I'm not an authority on microwave ovens, but one of the problems I'd expect you'd experience is overheating of the components. Induction furnaces are water cooled, including the heating coil. You wouldn't have that luxury with a microwave. It might be wise to increase its cooling ability via a large fan. 

Please keep everyone advised. It will be interesting to see your results. 

Harold


----------



## etack

this is used in glass bead making 

http://www.firemountaingems.com/details.asp?PN=H201083KT

this might work for gold also it appears to be just a round refractory box

Eric


----------



## Palladium

Alright! Alright! I can see now I’m going to have to jump in here with my secret, secret, weapon i was saving for Flea Bay, but this is just to revolutionary, to super duper extraordinary, to ground breaking. Science said it couldn't be done. But from our labs in Liverpool comes a break through process. From the makers of such products as the famous T-9, Megan's mysteries, and the creator of the Platinumill comes this latest break through. Ladies and gentlemen if you will be so kind as to direct your attention to the Cat standing by the microwave with a box of hot pockets. That right ladies and gents. It's your first multipurpose Cooking sleeve slash black sand smelter slash fusion reactor slash use your imagination. All for the low low price of shipping and handling. That's right ! It's free! You only pay shipping cost. Advanced orders are being taken as we speak. Hurry now in time for the Christmas rush and we will include at no extra cost to you (beside shipping) our new Flux capacitor kit. That's right. I said Flux capacitor. Don't be the last on on the block to have your own Flux Capacitor. Operators are standing by...........

Now i'm just hungry.


----------



## Harold_V

:lol: :lol: :lol: 

H


----------



## joem

I don't know what that card board microwave food crisper thingy is ( Iam sure such things are pure science fiction) but if you have a flux capacitor I will trade a transwarp drive.


----------



## HAuCl4

I got a continuum transfunctioner, dude. So sweet. 8)


----------



## Anonymous

WELL MY THINGA MAJIGGY BEATS ALL OF YALL'S CONFOUNDULATED ELECTRONICAL THINGAMABOBBERS.(sticks tongue out at the unedumacated) :mrgreen:


----------



## metalnuker

You may want to check out this article. The home microwave referred to in the article was unmodified. These typically won’t survive this sort of use for very long. If you install a large fan and ductwork to the magnetron, it will live longer. You will also need a crucible made primarily from silicon carbide and insulation made from pure alumina. Zircar makes the best, but it’s expensive. If you wrap the insulation casket in aluminosilicate blanket, it will work much better (and faster). 

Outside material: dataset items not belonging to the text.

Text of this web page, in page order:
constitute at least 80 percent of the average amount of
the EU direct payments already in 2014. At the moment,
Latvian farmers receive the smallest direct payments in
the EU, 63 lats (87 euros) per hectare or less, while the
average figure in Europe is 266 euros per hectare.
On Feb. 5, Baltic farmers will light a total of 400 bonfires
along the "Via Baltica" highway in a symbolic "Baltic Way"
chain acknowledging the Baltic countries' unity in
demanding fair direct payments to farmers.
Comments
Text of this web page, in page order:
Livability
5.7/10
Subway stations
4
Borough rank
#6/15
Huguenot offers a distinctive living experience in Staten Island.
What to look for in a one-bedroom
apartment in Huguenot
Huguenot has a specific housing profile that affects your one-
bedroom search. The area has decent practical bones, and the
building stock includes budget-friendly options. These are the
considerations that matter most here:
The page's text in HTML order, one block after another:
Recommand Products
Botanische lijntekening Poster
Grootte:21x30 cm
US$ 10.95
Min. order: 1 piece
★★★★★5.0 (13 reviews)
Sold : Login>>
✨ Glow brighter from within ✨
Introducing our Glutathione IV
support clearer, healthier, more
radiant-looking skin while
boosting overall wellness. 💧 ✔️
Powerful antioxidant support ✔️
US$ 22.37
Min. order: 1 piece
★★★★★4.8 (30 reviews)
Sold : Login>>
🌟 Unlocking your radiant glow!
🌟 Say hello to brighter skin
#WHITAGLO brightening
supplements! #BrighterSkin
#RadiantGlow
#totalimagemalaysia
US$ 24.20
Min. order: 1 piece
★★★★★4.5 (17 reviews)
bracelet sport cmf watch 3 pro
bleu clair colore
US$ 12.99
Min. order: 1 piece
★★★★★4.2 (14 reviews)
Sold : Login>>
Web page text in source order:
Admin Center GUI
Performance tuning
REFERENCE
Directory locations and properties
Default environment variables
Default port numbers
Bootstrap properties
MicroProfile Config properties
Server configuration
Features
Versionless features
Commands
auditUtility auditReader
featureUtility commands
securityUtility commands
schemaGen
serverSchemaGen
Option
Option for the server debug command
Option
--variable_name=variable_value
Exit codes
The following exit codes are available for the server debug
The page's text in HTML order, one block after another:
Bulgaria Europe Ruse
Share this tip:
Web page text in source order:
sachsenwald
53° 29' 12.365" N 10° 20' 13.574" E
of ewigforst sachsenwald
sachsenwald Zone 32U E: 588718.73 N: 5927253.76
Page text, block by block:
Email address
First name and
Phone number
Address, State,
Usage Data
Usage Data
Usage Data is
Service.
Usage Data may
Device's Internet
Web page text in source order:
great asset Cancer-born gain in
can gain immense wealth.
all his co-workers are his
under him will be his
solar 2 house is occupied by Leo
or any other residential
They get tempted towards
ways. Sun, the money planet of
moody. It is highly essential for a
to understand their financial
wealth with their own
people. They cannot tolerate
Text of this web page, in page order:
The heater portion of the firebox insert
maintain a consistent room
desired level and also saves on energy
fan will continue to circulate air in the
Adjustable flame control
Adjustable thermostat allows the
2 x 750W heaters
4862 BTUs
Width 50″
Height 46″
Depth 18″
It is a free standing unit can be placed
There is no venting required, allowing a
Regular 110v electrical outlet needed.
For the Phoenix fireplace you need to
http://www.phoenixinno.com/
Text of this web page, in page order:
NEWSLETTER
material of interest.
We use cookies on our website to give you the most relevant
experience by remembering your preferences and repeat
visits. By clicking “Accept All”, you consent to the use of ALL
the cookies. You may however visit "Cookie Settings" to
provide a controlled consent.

http://www.industrialheating.com/Articles/Feature_Article/BNP_GUID_9-5-2006_A_10000000000000991975


----------



## bswartzwelder

The sellers of the microwave gold kiln will tell you that not just any 1200 watt microwave will work. The "inverter" type of microwave WILL NOT WORK. If you stop and think about it, a microwave oven is just funneling electrical energy into the cooking chamber. The firebricks which build the microwave gold oven act as an insulator. The energy goes in, heats the charge in the crucible, and the firebricks keep the energy (in the form of heat) inside of the kiln. If that energy leaked out, the inside of the microwave would self destruct.


----------



## NobleMetalWorks

bswartzwelder said:


> The sellers of the microwave gold kiln will tell you that not just any 1200 watt microwave will work. The "inverter" type of microwave WILL NOT WORK. If you stop and think about it, a microwave oven is just funneling electrical energy into the cooking chamber. The firebricks which build the microwave gold oven act as an insulator. The energy goes in, heats the charge in the crucible, and the firebricks keep the energy (in the form of heat) inside of the kiln. If that energy leaked out, the inside of the microwave would self destruct.



I am not so sure about the self destruct comment, but I do know that a Microwave works by passing high frequency microwaves through an object, exciting the molecules so that they oscillate/vibrate as such a high frequency/rate of speed that they rub up against their neighbors, creating friction which creates heat which in turn is what cooks food. 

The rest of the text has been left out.